# (the) truth will conquer all



## philax

Greetings all.

I'd like to say _veritas vincit omnia_ (the emphasis on truth), but as a future event rather than the always/now sense I take from the present-tense form. Would _verum vinces omnes_ be correct, or is there a better phrase in more accurate Latin?

Thanks for sharing your knowledge.


----------



## Agró

_Veritas vincet omnia.
Veritas omnia vincet. 

Verum _is accusative singular masculine and nominative and accusative singular neuter of adj. _verus, -a, -um_ (*true*).
_Vinces _is 2nd person singular of the future tense_.
Omnes _is nominative and accusative plural masculine and feminine.


----------



## bearded

Please note that _omnes _corresponds to 'all' = everybody, and _omnia _corresponds to 'all' = everything. You can choose according to your intended meaning. 
And in my opinion you can also choose between _verum_ (=what is true) and _veritas_ (=truth).
Example: _Verum/veritas omnia vincet _(= the truth will conquer everything, or: will prevail over everything) - 'vincet' is future 3rd person.
The Lat. verb _vinco _can mean both 'to defeat' or 'to prevail'.


----------



## Scholiast

saluete omnes

Yes, hard to decide.  But to me the epigrammatic _verum omnia vincit_ wins. This is not from superior Latin scholarship, just from the 'feel' of the thing: it looks like something aiming at proverbial or tattoo-ish style. Brevity always counts in Latin. 'Οld-fashioned᾽ scholars like me may not always be respected, but we retain our odd virtues.

Σ


----------



## Starless74

Scholiast said:


> ...to me the epigrammatic _verum omnia vincit_ wins.

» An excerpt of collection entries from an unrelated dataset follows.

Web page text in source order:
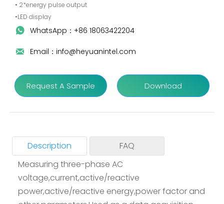
• 2*energy pulse output
•LED display
 WhatsApp：+86 18063422204
 Email：info@heyuanintel.com
Request A Sample Download
Description
FAQ
Measuring three-phase AC
voltage,current,active/reactive
power,active/reactive energy,power factor and
 Q1: How long is your delivery time?
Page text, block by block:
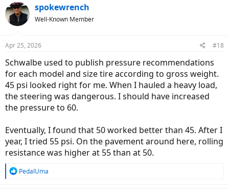
c
t
i
s
spokewrench
Well-Known Member
Apr 25, 2026 #18
Schwalbe used to publish pressure recommendations
for each model and size tire according to gross weight.
45 psi looked right for me. When I hauled a heavy load,
the steering was dangerous. I should have increased
the pressure to 60.
Eventually, I found that 50 worked better than 45. After I
year, I tried 55 psi. On the pavement around here, rolling
resistance was higher at 55 than at 50.
R
PedalUma
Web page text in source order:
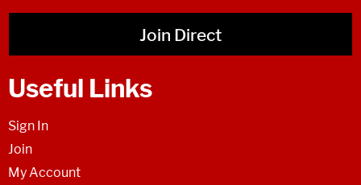
Join Direct
Useful Links
Sign In
Join
My Account
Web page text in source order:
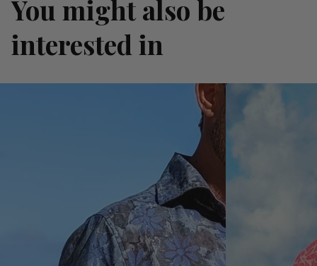
You might also be
interested in
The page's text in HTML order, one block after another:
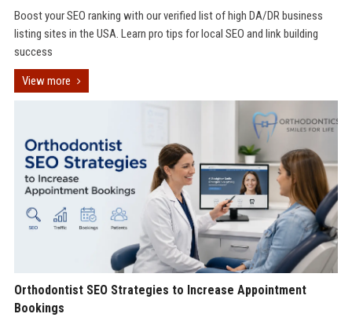
Boost your SEO ranking with our verified list of high DA/DR business
listing sites in the USA. Learn pro tips for local SEO and link building
success
View more
Orthodontist SEO Strategies to Increase Appointment
Bookings
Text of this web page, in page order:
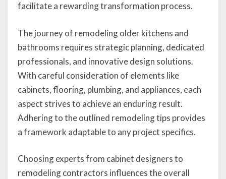
facilitate a rewarding transformation process.
The journey of remodeling older kitchens and
bathrooms requires strategic planning, dedicated
professionals, and innovative design solutions.
With careful consideration of elements like
cabinets, flooring, plumbing, and appliances, each
aspect strives to achieve an enduring result.
Adhering to the outlined remodeling tips provides
a framework adaptable to any project specifics.
Choosing experts from cabinet designers to
remodeling contractors influences the overall
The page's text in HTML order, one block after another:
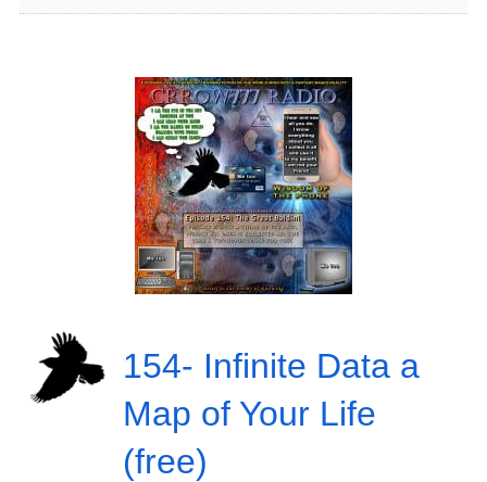
154- Infinite Data a
Map of Your Life
(free)
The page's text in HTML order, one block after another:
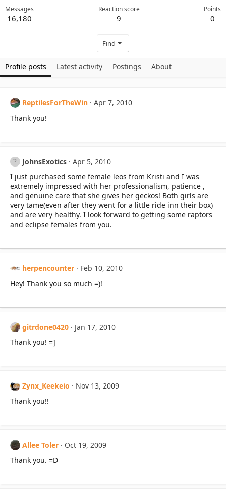
Messages
16,180
Reaction score
9
Points
0
Find
Profile posts Latest activity Postings About
ReptilesForTheWin
Apr 7, 2010
Thank you!
JohnsExotics
Apr 5, 2010
I just purchased some female leos from Kristi and I was
extremely impressed with her professionalism, patience ,
and genuine care that she gives her geckos! Both girls are
very tame(even after they went for a little ride inn their box)
and are very healthy. I look forward to getting some raptors
and eclipse females from you.
herpencounter
Feb 10, 2010
Hey! Thank you so much =)!
gitrdone0420
Jan 17, 2010
Thank you! =]
Zynx_Keekeio
Nov 13, 2009
Thank you!!
Allee Toler
Oct 19, 2009
Thank you. =D
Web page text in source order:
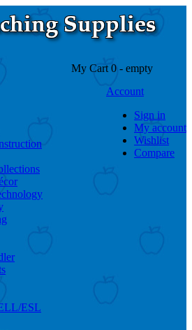
ESL
My Cart 0 - empty
Account
Sign in
My account
Wishlist
Compare
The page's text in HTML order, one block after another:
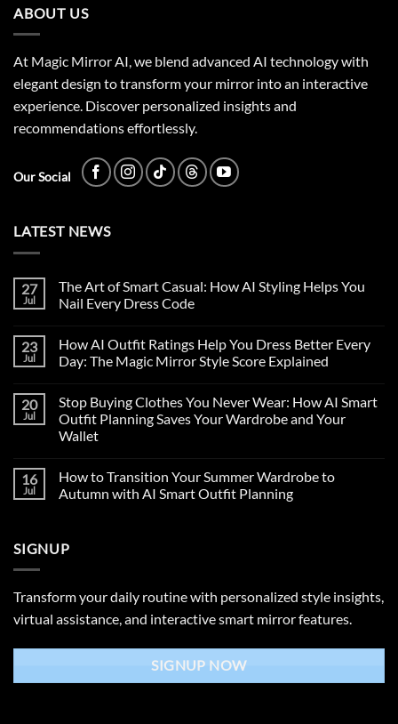
ABOUT US
At Magic Mirror AI, we blend advanced AI technology with
elegant design to transform your mirror into an interactive
experience. Discover personalized insights and
recommendations effortlessly.
Our Social
LATEST NEWS
27
Jul
The Art of Smart Casual: How AI Styling Helps You
Nail Every Dress Code
23
Jul
How AI Outfit Ratings Help You Dress Better Every
Day: The Magic Mirror Style Score Explained
20
Jul
Stop Buying Clothes You Never Wear: How AI Smart
Outfit Planning Saves Your Wardrobe and Your
Wallet
16
Jul
How to Transition Your Summer Wardrobe to
Autumn with AI Smart Outfit Planning
SIGNUP
Transform your daily routine with personalized style insights,
virtual assistance, and interactive smart mirror features.
SIGNUP NOW
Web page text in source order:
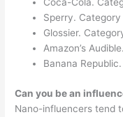
Sperry. Category
Glossier.
Amazon’s
Banana
Can you be an
Nano-influencers tend
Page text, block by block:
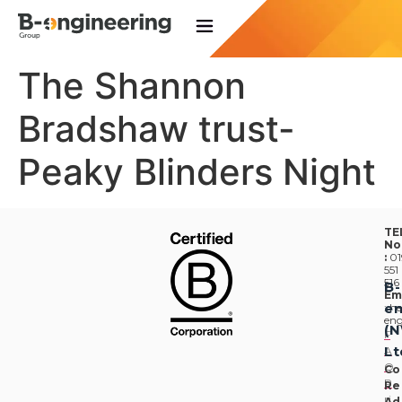
The Shannon
Bradshaw trust-
Peaky Blinders Night
No
:
551
516
:
F
A
Q
P
ri
B-
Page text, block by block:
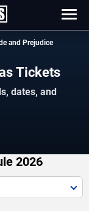
and Prejudice
Tickets
dates, and
2026
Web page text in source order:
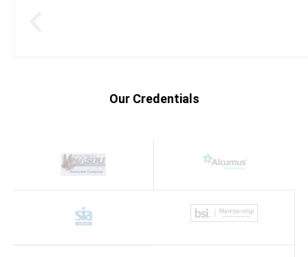
Our Credentials
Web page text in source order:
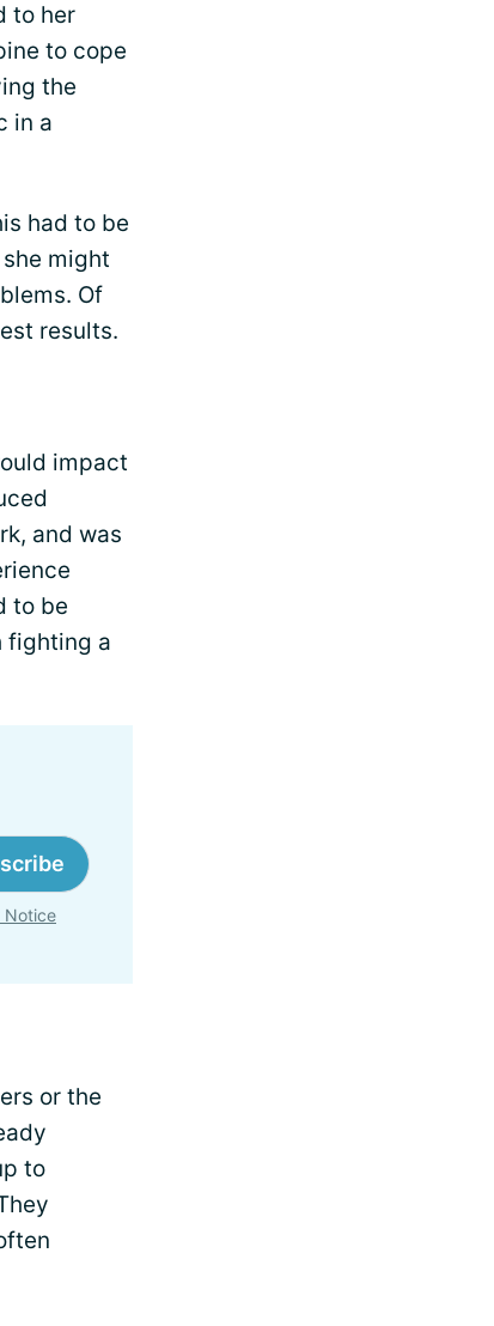
to her
to cope
the
in a
had to be
might
Of
results.
impact
and was
to be
fighting a
Notice
or the
to
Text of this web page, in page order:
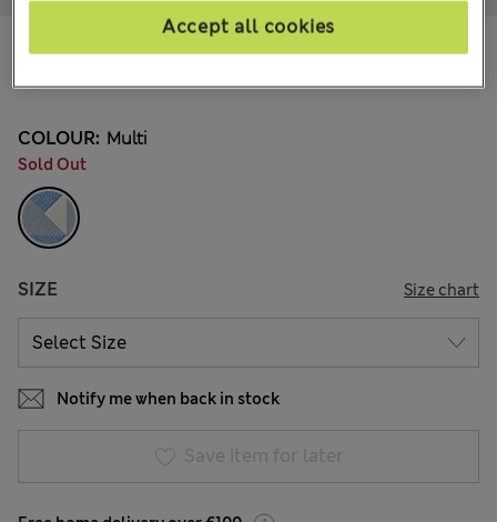
€2.95
COLOUR: Multi
Sold Out
SIZE Size chart
Notify me when back in stock
Save item for later
Accept all cookies
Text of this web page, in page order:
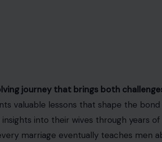
journey that brings both
valuable lessons that shape the
insights into their wives through years
marriage eventually teaches men
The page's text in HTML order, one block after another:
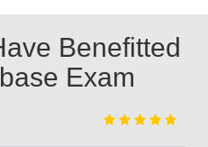
Benefitted
Exam
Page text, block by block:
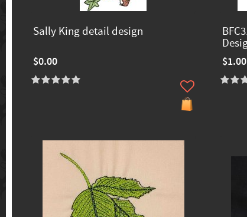
Sally King detail design
$0.00 $1.00
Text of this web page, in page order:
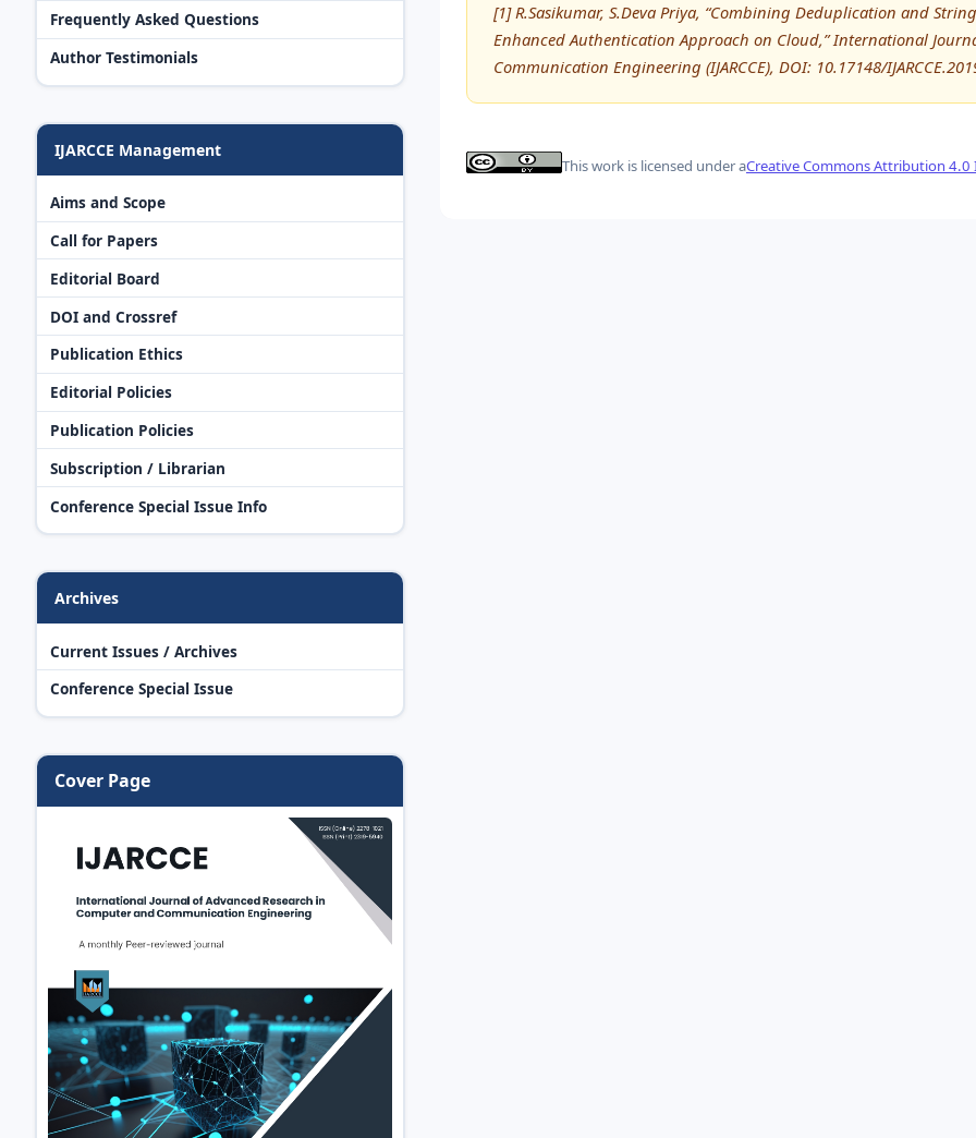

That undoubtedly is the closest to the typical Latin proverb one can get.
Not sure that's what the OP actually wishes to say (further explanations needed).


----------



## philax

Starless74 said:


> That undoubtedly is the closest to the typical Latin proverb one can get.
> Not sure that's what the OP actually wishes to say (further explanations needed).




I'm trying to express a difference between the general-case statement, which I agree feels best as _verum omnia vincit_, and something a little more future-specific, as in _not yet but eventually for sure_. "The truth may be facing a tough time at the moment, but it will win through in the end." From the much-appreciated input here, it seems that the optimal thing to do without fouling up the grammar is just to change _vincit_ to _vincet_. Yes? Brevity definitely counts.


----------



## Scholiast

ad omnes amicos, saluete!

_verum intendum sperandum_?

I am finding the -_ndum_ repeteated endings clumsy. How about _clausula omnia vincit_? I'm guessing you are looking for a short  Latin phrase? It does not quite ping yet. I'm going to be better in the morning.

Σ


----------